## Problem statement
All of the data must be output exactly, with every picture left out.

Records from a data source:

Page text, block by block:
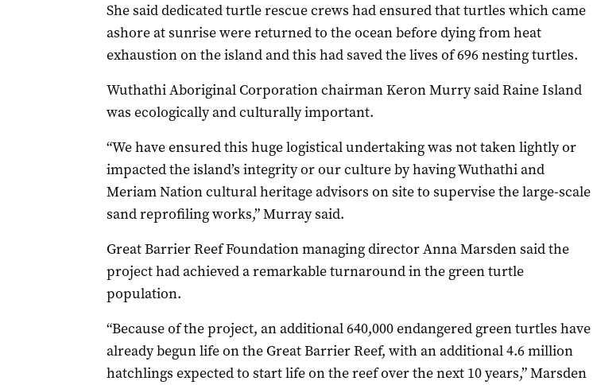
She said dedicated turtle rescue crews had ensured that turtles which came
ashore at sunrise were returned to the ocean before dying from heat
exhaustion on the island and this had saved the lives of 696 nesting turtles.
Wuthathi Aboriginal Corporation chairman Keron Murry said Raine Island
was ecologically and culturally important.
“We have ensured this huge logistical undertaking was not taken lightly or
impacted the island’s integrity or our culture by having Wuthathi and
Meriam Nation cultural heritage advisors on site to supervise the large-scale
sand reprofiling works,” Murray said.
Great Barrier Reef Foundation managing director Anna Marsden said the
project had achieved a remarkable turnaround in the green turtle
population.
“Because of the project, an additional 640,000 endangered green turtles have
already begun life on the Great Barrier Reef, with an additional 4.6 million
hatchlings expected to start life on the reef over the next 10 years,” Marsden

## Answer space
Page text, block by block:
She said dedicated turtle rescue crews had ensured that turtles which came
ashore at sunrise were returned to the ocean before dying from heat
exhaustion on the island and this had saved the lives of 696 nesting turtles.
Wuthathi Aboriginal Corporation chairman Keron Murry said Raine Island
was ecologically and culturally important.
“We have ensured this huge logistical undertaking was not taken lightly or
impacted the island’s integrity or our culture by having Wuthathi and
Meriam Nation cultural heritage advisors on site to supervise the large-scale
sand reprofiling works,” Murray said.
Great Barrier Reef Foundation managing director Anna Marsden said the
project had achieved a remarkable turnaround in the green turtle
population.
“Because of the project, an additional 640,000 endangered green turtles have
already begun life on the Great Barrier Reef, with an additional 4.6 million
hatchlings expected to start life on the reef over the next 10 years,” Marsden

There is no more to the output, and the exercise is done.